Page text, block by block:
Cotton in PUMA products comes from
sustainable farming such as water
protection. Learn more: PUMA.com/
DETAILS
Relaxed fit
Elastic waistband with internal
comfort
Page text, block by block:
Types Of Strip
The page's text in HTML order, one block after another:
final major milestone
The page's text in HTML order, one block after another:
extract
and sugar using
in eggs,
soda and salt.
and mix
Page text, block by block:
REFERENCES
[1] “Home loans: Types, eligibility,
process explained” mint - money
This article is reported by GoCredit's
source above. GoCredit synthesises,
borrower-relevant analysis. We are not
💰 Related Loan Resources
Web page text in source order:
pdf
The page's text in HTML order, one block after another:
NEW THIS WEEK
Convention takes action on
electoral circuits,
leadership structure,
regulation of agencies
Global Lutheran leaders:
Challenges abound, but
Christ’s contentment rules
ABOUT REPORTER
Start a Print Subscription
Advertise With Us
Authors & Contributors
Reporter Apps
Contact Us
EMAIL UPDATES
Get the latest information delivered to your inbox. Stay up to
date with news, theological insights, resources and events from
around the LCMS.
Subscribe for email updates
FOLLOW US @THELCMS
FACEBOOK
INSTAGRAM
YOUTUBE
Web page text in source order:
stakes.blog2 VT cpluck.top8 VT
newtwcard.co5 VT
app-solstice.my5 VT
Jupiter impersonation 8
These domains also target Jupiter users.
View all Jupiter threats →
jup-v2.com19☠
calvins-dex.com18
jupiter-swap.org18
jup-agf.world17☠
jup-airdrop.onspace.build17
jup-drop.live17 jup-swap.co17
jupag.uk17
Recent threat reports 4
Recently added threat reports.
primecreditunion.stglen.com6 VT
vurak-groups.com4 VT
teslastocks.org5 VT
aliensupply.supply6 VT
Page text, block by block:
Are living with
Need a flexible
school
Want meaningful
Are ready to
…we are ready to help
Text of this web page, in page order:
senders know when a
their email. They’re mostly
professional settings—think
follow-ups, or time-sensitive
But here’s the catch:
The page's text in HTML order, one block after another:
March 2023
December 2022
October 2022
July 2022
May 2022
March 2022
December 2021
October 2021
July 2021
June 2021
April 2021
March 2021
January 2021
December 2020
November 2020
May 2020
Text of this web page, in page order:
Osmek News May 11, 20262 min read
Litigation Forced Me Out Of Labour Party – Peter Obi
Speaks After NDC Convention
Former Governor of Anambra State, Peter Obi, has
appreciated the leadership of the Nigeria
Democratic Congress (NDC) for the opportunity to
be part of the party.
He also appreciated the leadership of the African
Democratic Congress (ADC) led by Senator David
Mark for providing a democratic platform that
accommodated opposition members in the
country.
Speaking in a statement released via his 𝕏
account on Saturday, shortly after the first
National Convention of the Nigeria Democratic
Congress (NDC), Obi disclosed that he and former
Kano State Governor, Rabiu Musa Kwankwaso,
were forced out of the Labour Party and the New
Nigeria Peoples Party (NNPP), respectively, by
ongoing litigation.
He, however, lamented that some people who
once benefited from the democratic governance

------------------------------------------------------------------------

* **TASK**: Copy the entries exactly, leaving no line out.

* **OUTPUT OF THE EXERCISE**:
Page text, block by block:
Cotton in PUMA products comes from
sustainable farming such as water
protection. Learn more: PUMA.com/
DETAILS
Relaxed fit
Elastic waistband with internal
comfort
Page text, block by block:
Types Of Strip
The page's text in HTML order, one block after another:
final major milestone
The page's text in HTML order, one block after another:
extract
and sugar using
in eggs,
soda and salt.
and mix
Page text, block by block:
REFERENCES
[1] “Home loans: Types, eligibility,
process explained” mint - money
This article is reported by GoCredit's
source above. GoCredit synthesises,
borrower-relevant analysis. We are not
💰 Related Loan Resources
Web page text in source order:
pdf
The page's text in HTML order, one block after another:
NEW THIS WEEK
Convention takes action on
electoral circuits,
leadership structure,
regulation of agencies
Global Lutheran leaders:
Challenges abound, but
Christ’s contentment rules
ABOUT REPORTER
Start a Print Subscription
Advertise With Us
Authors & Contributors
Reporter Apps
Contact Us
EMAIL UPDATES
Get the latest information delivered to your inbox. Stay up to
date with news, theological insights, resources and events from
around the LCMS.
Subscribe for email updates
FOLLOW US @THELCMS
FACEBOOK
INSTAGRAM
YOUTUBE
Web page text in source order:
stakes.blog2 VT cpluck.top8 VT
newtwcard.co5 VT
app-solstice.my5 VT
Jupiter impersonation 8
These domains also target Jupiter users.
View all Jupiter threats →
jup-v2.com19☠
calvins-dex.com18
jupiter-swap.org18
jup-agf.world17☠
jup-airdrop.onspace.build17
jup-drop.live17 jup-swap.co17
jupag.uk17
Recent threat reports 4
Recently added threat reports.
primecreditunion.stglen.com6 VT
vurak-groups.com4 VT
teslastocks.org5 VT
aliensupply.supply6 VT
Page text, block by block:
Are living with
Need a flexible
school
Want meaningful
Are ready to
…we are ready to help
Text of this web page, in page order:
senders know when a
their email. They’re mostly
professional settings—think
follow-ups, or time-sensitive
But here’s the catch:
The page's text in HTML order, one block after another:
March 2023
December 2022
October 2022
July 2022
May 2022
March 2022
December 2021
October 2021
July 2021
June 2021
April 2021
March 2021
January 2021
December 2020
November 2020
May 2020
Text of this web page, in page order:
Osmek News May 11, 20262 min read
Litigation Forced Me Out Of Labour Party – Peter Obi
Speaks After NDC Convention
Former Governor of Anambra State, Peter Obi, has
appreciated the leadership of the Nigeria
Democratic Congress (NDC) for the opportunity to
be part of the party.
He also appreciated the leadership of the African
Democratic Congress (ADC) led by Senator David
Mark for providing a democratic platform that
accommodated opposition members in the
country.
Speaking in a statement released via his 𝕏
account on Saturday, shortly after the first
National Convention of the Nigeria Democratic
Congress (NDC), Obi disclosed that he and former
Kano State Governor, Rabiu Musa Kwankwaso,
were forced out of the Labour Party and the New
Nigeria Peoples Party (NNPP), respectively, by
ongoing litigation.
He, however, lamented that some people who
once benefited from the democratic governance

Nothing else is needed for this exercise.